TASK DETAILS —
Please give back the listing below word for word and drop any images.

RECORDS FOR THIS EXERCISE —
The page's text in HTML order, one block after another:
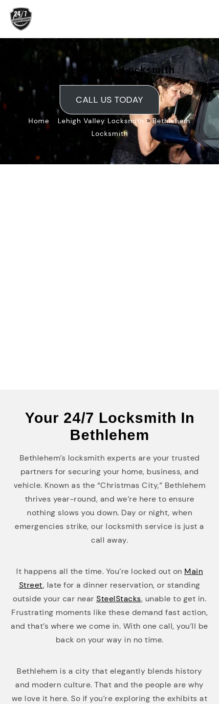
Skip
content
Bethlehem, PA Locksmith
CALL US TODAY
Home Lehigh Valley Locksmith » Bethlehem
Locksmith
Your 24/7 Locksmith In
Bethlehem
Bethlehem’s locksmith experts are your trusted
partners for securing your home, business, and
vehicle. Known as the “Christmas City,” Bethlehem
thrives year-round, and we’re here to ensure
nothing slows you down. Day or night, when
emergencies strike, our locksmith service is just a
call away.
It happens all the time. You’re locked out on Main
Street, late for a dinner reservation, or standing
outside your car near SteelStacks, unable to get in.
Frustrating moments like these demand fast action,
and that’s where we come in. With one call, you’ll be
back on your way in no time.
Bethlehem is a city that elegantly blends history
and modern culture. That and the people are why
we love it here. So if you’re exploring the exhibits at
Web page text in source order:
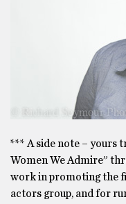
*** A side note – yours
Women We Admire”
work in promoting the
actors group, and for
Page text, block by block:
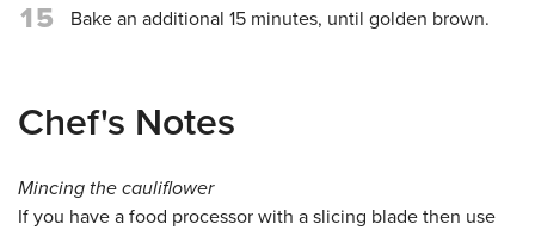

TASK ANSWER —
The page's text in HTML order, one block after another:
Skip
content
Bethlehem, PA Locksmith
CALL US TODAY
Home Lehigh Valley Locksmith » Bethlehem
Locksmith
Your 24/7 Locksmith In
Bethlehem
Bethlehem’s locksmith experts are your trusted
partners for securing your home, business, and
vehicle. Known as the “Christmas City,” Bethlehem
thrives year-round, and we’re here to ensure
nothing slows you down. Day or night, when
emergencies strike, our locksmith service is just a
call away.
It happens all the time. You’re locked out on Main
Street, late for a dinner reservation, or standing
outside your car near SteelStacks, unable to get in.
Frustrating moments like these demand fast action,
and that’s where we come in. With one call, you’ll be
back on your way in no time.
Bethlehem is a city that elegantly blends history
and modern culture. That and the people are why
we love it here. So if you’re exploring the exhibits at
Web page text in source order:
*** A side note – yours
Women We Admire”
work in promoting the
actors group, and for
Page text, block by block:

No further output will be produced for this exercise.